▶ **Assignment**:
The response should hold each line from the entries below where "offer" is found.

Excerpted records section start

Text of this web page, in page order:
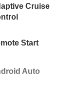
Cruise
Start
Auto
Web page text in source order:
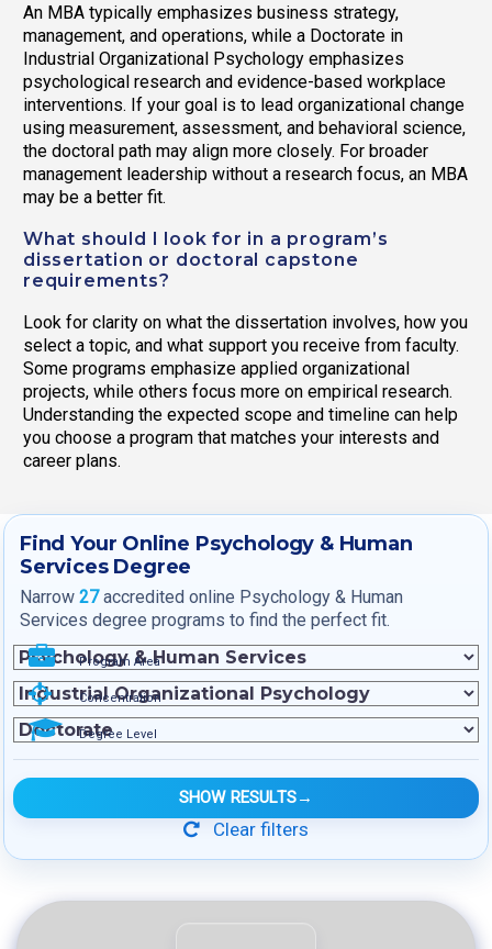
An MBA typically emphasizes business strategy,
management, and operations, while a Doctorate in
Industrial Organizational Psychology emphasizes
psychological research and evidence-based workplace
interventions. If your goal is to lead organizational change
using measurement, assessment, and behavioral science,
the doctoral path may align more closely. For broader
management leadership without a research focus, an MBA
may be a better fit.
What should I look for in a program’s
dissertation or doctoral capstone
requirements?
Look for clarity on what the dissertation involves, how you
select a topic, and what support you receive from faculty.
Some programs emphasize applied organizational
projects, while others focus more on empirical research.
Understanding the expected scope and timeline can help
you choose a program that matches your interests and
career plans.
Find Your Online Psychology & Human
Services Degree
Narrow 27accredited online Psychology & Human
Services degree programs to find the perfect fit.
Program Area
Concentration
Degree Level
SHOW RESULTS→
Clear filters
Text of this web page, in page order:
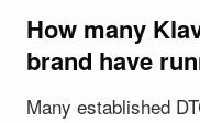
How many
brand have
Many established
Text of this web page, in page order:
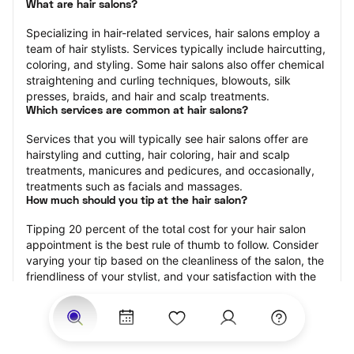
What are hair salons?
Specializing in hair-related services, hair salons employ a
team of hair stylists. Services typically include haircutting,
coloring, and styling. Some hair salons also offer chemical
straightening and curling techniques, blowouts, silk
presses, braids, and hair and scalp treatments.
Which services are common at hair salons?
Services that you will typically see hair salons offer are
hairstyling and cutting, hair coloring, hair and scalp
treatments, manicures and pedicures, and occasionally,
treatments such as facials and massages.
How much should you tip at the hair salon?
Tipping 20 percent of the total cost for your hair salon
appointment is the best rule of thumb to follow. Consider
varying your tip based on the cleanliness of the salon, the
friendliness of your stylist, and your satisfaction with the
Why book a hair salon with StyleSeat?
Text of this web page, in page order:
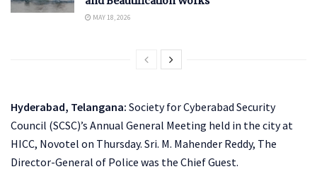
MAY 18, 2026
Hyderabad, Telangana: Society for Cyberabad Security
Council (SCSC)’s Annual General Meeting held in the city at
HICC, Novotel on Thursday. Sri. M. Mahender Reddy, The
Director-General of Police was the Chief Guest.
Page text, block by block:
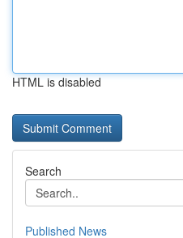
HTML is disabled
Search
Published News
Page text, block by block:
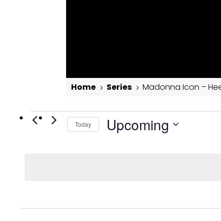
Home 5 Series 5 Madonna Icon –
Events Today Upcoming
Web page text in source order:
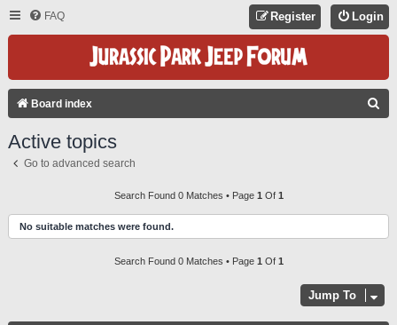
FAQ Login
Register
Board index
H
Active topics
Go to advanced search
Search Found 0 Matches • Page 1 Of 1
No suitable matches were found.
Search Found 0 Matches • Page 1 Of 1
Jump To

Excerpted records section end

▶ **Response**:
coloring, and styling. Some hair salons also offer chemical
Services that you will typically see hair salons offer are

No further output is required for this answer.